The Cavalcade of Bands is one of many competitive band organizations in the United States and is one of several major circuits in the mid-Atlantic states (other circuits include Tournament of Bands and USBands). Cavalcade was founded in the late 1958 by the members of the Mid-Atlantic Judges Association and its member high schools. The organization currently has over 145 member schools. It provides competitive performance opportunities for marching bands and jazz ensembles. Cavalcade sanctions approximately 42 field band events as well as about 25 jazz ensemble events annually. Formerly, Cavalcade also sanctioned indoor percussion, color guard, and dance team competitions, but for the 2020 season have discontinued this aspect of their program.

Marching Band
The Cavalcade of Bands sanctions about 42 high school marching band competitions throughout each fall from September to mid-November. Bands are judged on a 100-point linear scale by judges both on the field and in the press box. Bands are placed into one of five classes based on their size, and judged only within their class.

The five classes are: 
Independence (1-30 members) 
American (31-45 members) 
Liberty (46-65 members) 
Yankee (66-90 members)
Patriot (91+ members)

During championship week, bands are divided once more within their class based on their average score throughout the season. Bands with the higher scores are placed into the "Open" division and bands with the lower scores are placed into the "A" division.
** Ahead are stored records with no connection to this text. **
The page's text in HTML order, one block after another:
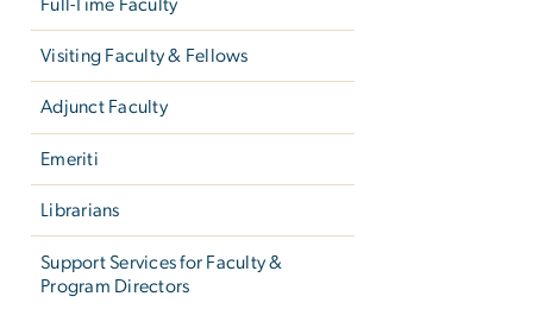
Full-Time Faculty
Visiting Faculty & Fellows
Adjunct Faculty
Emeriti
Librarians
Support Services for Faculty &
Program Directors
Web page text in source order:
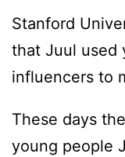
Stanford
that Juul used
influencers to
These days
young people
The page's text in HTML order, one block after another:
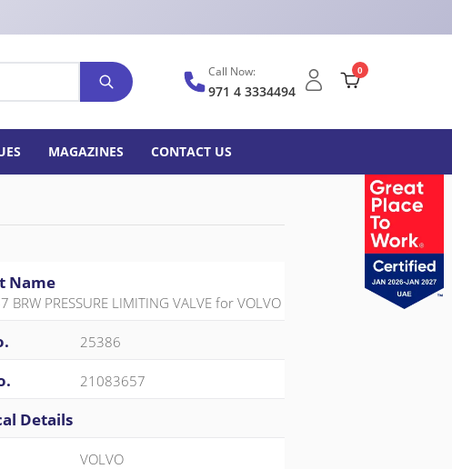
Call Now:
971 4 3334494
0
MAGAZINES CONTACT US
Name
BRW PRESSURE LIMITING VALVE for VOLVO
25386
21083657
Details
VOLVO
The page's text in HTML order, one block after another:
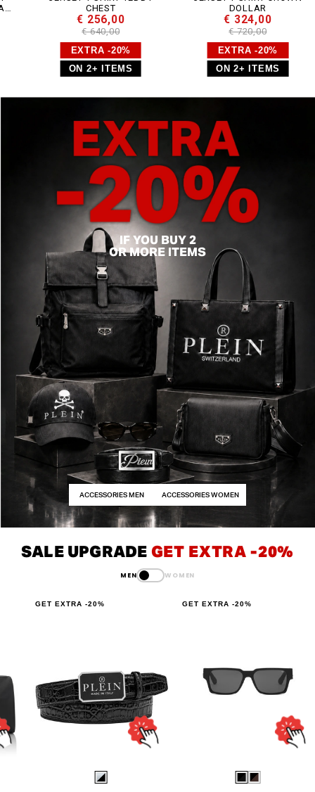
CHEST
€ 640,00
€ 256,00
EXTRA -20%
ON 2+ ITEMS
DOLLAR
€ 720,00
€ 324,00
EXTRA -20%
ON 2+ ITEMS
IF YOU BUY 2
OR MORE ITEMS
ACCESSORIES MEN ACCESSORIES WOMEN
SALE UPGRADE GET EXTRA -20%
MEN WOMEN
GET EXTRA -20% GET EXTRA -20%
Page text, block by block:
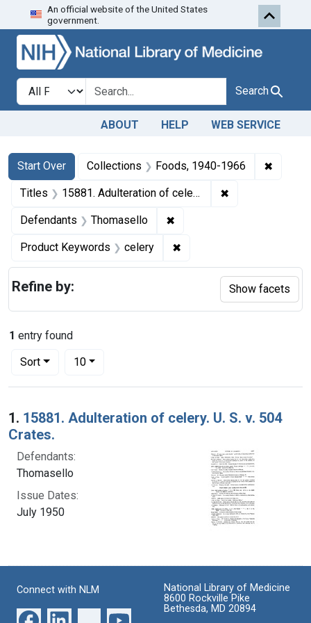
Skip to search Skip to first
An official website of the United States
government.
Search in
search for Search
ABOUT HELP WEB SERVICE
Search
Search Constraints
Start Over
You searched for:Collections Foods, 1940-1966 ✖
Titles 15881. Adulteration of celery. U. S. v. 504 Crates. ✖
Defendants Thomasello ✖
Product Keywords celery ✖
1 entry found
Sort
Number of results to display per page
10per page
Search Results
1. 15881. Adulteration of celery. U. S. v. 504
Crates.
Defendants:
Thomasello
Issue Dates:
July 1950
Refine by: Show facets
Connect with NLM
National Library of Medicine
8600 Rockville Pike
Bethesda, MD 20894
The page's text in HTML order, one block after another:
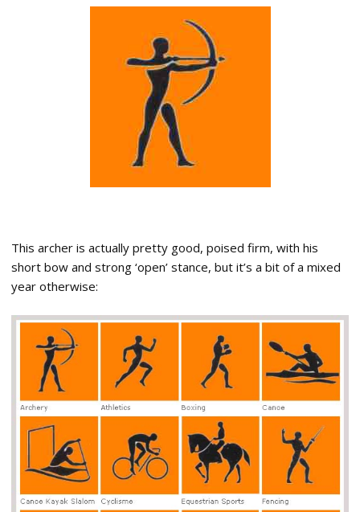
This archer is actually pretty good, poised firm, with his
short bow and strong ‘open’ stance, but it’s a bit of a mixed
year otherwise:
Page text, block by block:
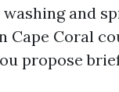
and
Cape Coral
propose
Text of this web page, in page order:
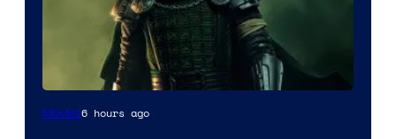
Image
Movies6 hours ago
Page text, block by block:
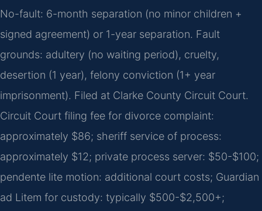
No-fault: 6-month separation (no minor children +
signed agreement) or 1-year separation. Fault
grounds: adultery (no waiting period), cruelty,
desertion (1 year), felony conviction (1+ year
imprisonment). Filed at Clarke County Circuit Court.
Circuit Court filing fee for divorce complaint:
approximately $86; sheriff service of process:
approximately $12; private process server: $50-$100;
pendente lite motion: additional court costs; Guardian
ad Litem for custody: typically $500-$2,500+;
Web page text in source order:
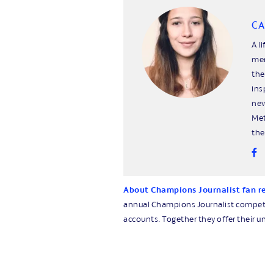
A
the
the
About Champions Journalist fan
annual Champions Journalist
accounts. Together they offer their
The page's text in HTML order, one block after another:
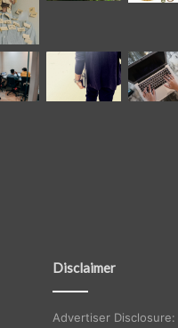
Disclaimer
Advertiser
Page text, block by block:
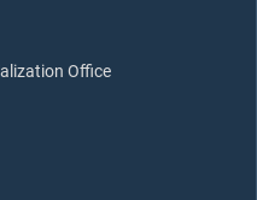
Office

On January 1, 2019, the Cavalcade of Bands Honor Band performed in the Rose Parade in Pasadena, California. The band included over 100 students from 20 high schools in the Mid-Atlantic region.

List of Champions

Notes
: The 2020 outdoor marching band season was canceled due to the COVID-19 pandemic
: Independence A 'Ferraro' Champions
: Independence A 'Saylor' Champions

Indoor activities
Cavalcade of Bands has discontinued the "Cavalcade Indoor Association" portion of their program beginning in the 2019-2020 school year. Information below refers to Cavalcade-sponsored indoor events prior to 2020. 

The Cavalcade Indoor Association is one of several circuits for indoor shows in the mid-Atlantic states (other circuits include MAIN, TOB, KIDA, and TRWEA). The indoor season generally runs from late January to the first weekend in May. Classifications are as follows:

 Middle School/Junior - For students in middle school or up to the age of 14.
 Regional A - For color guards only
 Novice - For color guards and percussion
 A class - For color guards and percussion
 Open class - For Percussion Only
 World class - For Percussion Only

All units entering the championship contest must be members in good standing of CIA. Championship Seeding is determined by the average of the last two shows completed.